YOUR GOAL
Return only the lines running from the one that contains "Page text, block" through the end of the entries, exactly, both ends included. Omit pictures.

[Dataset items]
■ ■ ■
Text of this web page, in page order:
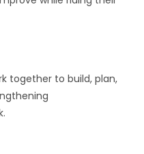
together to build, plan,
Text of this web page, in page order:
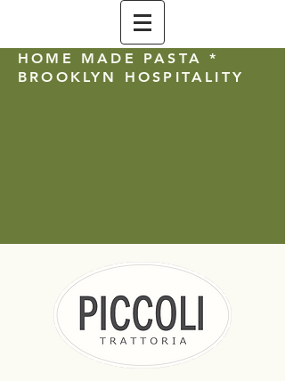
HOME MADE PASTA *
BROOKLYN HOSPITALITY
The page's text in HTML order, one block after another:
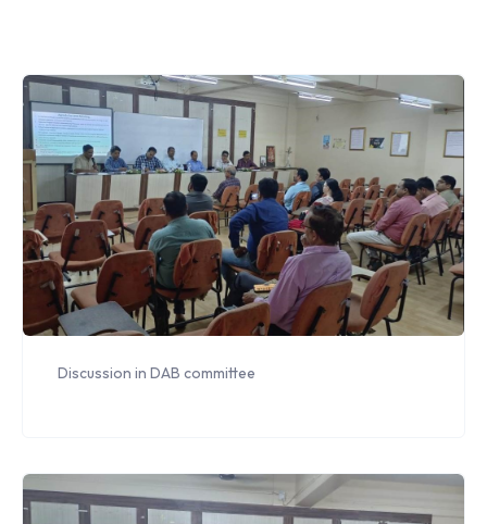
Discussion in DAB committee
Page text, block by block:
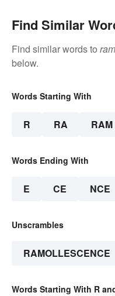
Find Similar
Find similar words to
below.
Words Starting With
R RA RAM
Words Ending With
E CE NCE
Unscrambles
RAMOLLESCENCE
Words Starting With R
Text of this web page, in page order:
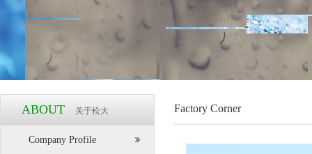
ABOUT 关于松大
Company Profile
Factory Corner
■ ■ ■
REPLY
Page text, block by block:
Find Similar
Find similar words to
below.
Words Starting With
R RA RAM
Words Ending With
E CE NCE
Unscrambles
RAMOLLESCENCE
Words Starting With R
Text of this web page, in page order:
ABOUT 关于松大
Company Profile
Factory Corner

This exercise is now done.